Human rights lawyer Lotte Leicht advocates setting up a tribunal to try crimes of aggressionImage: Mark Schellingerhout/DW

"[Aggression] is not a crime where you have to prove that war crimes are actually being committed," Leicht said. "The very fact that you launched the war illegally against another country is enough. It's a much easier crime to prove, and it is much more straightforward in terms of who's responsible because it was announced publicly on television [by Russian President Vladimir Putin]. It is not a secret who rubberstamped it. It's not a secret who the top generals are who are now executing it.

"Every bomb, every shelling…every Russian tank" in Ukraine qualifies as a crime of aggression, she added.

Ukraine can try these cases too, Leicht said, but the law prohibits charging officials currently in office. That means another international tribunal should be set up to handle these cases, along similar lines to the Nuremberg Trials after World War II, where Nazi leaders were trialed.
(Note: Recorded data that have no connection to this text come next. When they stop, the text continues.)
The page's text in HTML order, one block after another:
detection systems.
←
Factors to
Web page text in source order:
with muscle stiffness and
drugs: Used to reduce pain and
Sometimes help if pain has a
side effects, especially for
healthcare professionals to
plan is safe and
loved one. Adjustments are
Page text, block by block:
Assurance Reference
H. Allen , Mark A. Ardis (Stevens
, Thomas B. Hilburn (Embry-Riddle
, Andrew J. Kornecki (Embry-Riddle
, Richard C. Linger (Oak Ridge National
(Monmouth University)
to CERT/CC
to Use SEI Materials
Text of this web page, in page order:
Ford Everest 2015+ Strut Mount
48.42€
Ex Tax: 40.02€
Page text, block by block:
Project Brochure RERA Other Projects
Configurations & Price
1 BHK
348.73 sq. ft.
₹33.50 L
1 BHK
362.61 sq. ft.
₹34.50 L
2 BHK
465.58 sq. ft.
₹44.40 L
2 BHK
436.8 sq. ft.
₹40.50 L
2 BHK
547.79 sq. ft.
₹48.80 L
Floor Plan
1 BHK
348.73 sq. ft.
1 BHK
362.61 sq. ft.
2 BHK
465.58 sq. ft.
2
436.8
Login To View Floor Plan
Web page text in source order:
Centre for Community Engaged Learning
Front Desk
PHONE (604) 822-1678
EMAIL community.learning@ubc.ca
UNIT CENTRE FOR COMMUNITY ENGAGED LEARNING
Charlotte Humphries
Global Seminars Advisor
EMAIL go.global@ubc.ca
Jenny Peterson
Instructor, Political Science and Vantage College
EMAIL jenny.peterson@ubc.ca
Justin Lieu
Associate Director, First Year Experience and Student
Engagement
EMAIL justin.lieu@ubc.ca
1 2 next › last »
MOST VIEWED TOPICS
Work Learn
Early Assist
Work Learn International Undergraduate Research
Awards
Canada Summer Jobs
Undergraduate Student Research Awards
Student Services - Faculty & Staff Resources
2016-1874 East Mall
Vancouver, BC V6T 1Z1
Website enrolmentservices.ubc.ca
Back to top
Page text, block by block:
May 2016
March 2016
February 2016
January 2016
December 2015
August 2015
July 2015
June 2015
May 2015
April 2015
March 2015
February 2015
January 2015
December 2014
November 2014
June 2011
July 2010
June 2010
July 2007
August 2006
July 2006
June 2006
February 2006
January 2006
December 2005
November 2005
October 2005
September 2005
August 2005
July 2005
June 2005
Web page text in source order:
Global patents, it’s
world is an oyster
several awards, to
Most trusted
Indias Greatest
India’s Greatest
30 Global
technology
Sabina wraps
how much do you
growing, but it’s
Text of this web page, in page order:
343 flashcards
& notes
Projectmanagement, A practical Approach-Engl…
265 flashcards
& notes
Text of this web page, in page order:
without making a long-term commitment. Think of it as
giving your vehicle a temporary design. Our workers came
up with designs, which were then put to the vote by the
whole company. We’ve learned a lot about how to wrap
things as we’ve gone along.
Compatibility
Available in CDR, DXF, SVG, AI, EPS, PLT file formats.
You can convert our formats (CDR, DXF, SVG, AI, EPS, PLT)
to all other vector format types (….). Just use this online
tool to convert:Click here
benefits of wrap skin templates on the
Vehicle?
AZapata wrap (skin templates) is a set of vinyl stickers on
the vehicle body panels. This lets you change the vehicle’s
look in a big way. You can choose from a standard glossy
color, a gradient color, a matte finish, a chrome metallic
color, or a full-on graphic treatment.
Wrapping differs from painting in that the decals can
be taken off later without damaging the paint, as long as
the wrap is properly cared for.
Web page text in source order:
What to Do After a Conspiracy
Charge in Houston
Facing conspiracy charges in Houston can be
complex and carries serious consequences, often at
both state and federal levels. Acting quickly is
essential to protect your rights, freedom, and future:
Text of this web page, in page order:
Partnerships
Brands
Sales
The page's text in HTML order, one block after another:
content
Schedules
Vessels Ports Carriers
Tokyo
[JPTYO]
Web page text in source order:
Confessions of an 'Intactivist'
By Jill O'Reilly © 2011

Leicht said she believes this is most likely to happen under the auspices of Europe's top human rights body, the Council of Europe. Ireland, the council's current president, has expressed the intention to create such a court by the time its term ends in November.

All of this cooperation should make Kremlin insiders start to sweat a bit, Leicht said.

"To anyone who has counted on impunity forever, for very serious crimes, including the crime of of aggression, they should look at history," she said. "Those who made the exact same calculations in Europe — Milosevic, Karadzic, Mladic — they were wrong. They ultimately ended up in court."

On Tuesday in The Hague, flanked by Lithuania's top prosecutor on one side and the ICC's on the other, Iryna Venediktova expressed hope that's the way her legal battles will end too.

"I feel, I trust and I hope that with my international colleagues, with the international community of lawyers, we can speak about justice," she said. "We need justice. We want accountability."